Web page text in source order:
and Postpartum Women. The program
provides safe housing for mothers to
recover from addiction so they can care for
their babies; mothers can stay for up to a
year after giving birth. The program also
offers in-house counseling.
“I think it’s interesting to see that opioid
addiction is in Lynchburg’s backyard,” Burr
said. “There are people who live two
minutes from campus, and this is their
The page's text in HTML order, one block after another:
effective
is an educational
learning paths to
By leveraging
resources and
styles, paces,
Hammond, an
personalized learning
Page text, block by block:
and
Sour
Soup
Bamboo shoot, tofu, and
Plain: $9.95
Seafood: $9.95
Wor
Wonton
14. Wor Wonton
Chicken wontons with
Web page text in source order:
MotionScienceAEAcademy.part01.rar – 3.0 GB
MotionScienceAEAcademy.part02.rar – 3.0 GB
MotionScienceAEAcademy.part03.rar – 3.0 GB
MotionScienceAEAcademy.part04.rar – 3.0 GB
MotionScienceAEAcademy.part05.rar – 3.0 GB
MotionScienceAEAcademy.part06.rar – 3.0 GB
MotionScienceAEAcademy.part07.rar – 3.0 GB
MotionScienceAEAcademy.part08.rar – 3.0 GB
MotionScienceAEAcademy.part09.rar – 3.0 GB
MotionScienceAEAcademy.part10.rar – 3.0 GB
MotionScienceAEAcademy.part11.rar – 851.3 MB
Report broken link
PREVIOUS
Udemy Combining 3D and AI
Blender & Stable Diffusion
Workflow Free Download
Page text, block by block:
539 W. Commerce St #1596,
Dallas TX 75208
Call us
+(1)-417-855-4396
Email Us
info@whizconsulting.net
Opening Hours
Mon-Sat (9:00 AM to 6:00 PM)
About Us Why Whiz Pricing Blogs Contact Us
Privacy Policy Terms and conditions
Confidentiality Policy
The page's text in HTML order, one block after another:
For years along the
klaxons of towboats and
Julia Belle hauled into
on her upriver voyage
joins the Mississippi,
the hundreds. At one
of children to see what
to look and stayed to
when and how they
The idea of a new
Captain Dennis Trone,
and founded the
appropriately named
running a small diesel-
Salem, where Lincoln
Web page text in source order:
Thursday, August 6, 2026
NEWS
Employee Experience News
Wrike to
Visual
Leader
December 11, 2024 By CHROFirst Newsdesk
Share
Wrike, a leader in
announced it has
________
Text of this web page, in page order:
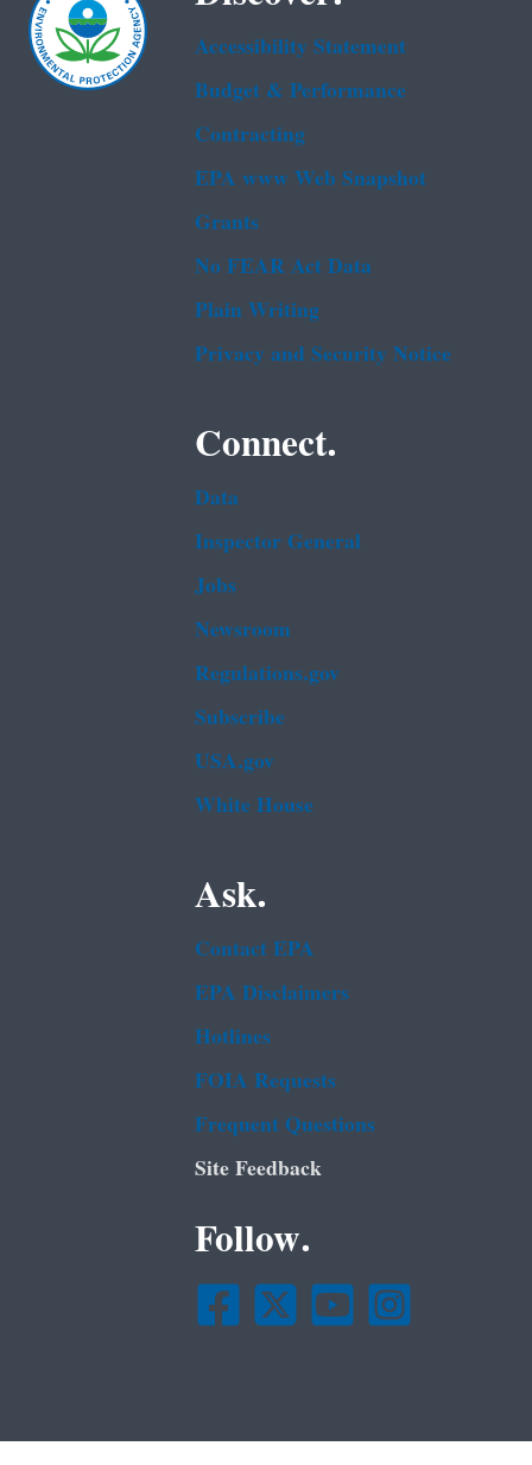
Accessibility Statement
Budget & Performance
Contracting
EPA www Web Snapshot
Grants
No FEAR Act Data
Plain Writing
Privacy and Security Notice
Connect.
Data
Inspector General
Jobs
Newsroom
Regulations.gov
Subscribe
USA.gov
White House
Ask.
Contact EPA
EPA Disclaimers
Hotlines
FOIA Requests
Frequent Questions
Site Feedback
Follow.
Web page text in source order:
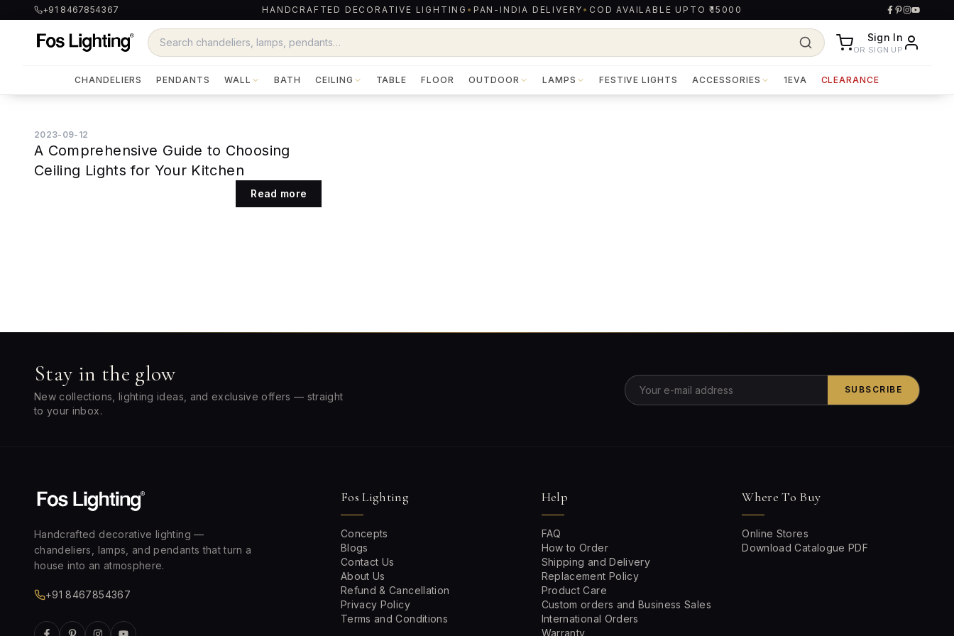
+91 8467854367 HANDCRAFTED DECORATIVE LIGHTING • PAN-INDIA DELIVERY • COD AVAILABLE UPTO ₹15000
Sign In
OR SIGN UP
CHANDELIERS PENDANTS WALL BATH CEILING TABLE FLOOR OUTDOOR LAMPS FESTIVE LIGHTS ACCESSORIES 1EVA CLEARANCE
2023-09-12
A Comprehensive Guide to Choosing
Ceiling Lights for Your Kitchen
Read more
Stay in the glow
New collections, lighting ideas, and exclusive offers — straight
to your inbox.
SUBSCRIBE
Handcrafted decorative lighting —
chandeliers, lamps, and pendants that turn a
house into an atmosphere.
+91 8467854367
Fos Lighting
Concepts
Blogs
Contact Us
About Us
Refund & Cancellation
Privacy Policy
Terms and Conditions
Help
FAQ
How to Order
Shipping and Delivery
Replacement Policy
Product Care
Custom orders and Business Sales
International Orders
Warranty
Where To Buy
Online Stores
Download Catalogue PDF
________
Pick every line of the data that includes the string "this".

• ANSWER BELOW
minutes from campus, and this is their
Text of this web page, in page order:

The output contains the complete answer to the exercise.